- [YOUR TASK] Should a line in the entries below contain "customer", return that line.

+-------+

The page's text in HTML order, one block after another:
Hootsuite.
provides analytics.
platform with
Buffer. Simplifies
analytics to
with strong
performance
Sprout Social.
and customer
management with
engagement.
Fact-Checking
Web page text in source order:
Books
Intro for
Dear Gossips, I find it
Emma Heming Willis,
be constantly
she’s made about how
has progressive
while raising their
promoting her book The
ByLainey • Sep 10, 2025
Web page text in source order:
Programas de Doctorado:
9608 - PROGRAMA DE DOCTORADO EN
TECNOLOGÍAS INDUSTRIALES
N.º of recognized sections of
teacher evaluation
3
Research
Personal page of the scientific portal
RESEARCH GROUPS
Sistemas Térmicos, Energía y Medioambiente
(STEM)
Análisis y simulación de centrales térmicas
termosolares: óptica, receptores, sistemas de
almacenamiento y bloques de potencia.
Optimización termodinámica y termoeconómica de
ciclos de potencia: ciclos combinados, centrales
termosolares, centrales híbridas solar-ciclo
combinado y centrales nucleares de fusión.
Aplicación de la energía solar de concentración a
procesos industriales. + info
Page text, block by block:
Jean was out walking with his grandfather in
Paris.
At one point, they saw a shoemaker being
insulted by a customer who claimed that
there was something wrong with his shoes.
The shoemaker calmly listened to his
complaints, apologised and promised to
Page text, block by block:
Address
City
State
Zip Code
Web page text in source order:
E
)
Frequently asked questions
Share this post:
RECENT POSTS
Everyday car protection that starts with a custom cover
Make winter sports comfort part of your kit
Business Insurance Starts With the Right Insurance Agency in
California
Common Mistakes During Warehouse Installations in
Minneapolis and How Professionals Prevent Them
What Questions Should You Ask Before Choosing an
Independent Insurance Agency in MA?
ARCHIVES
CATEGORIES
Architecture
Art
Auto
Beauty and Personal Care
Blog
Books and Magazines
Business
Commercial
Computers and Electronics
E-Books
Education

+-------+

- [ANSWER FOR THIS EXERCISE]
and customer
insulted by a customer who claimed that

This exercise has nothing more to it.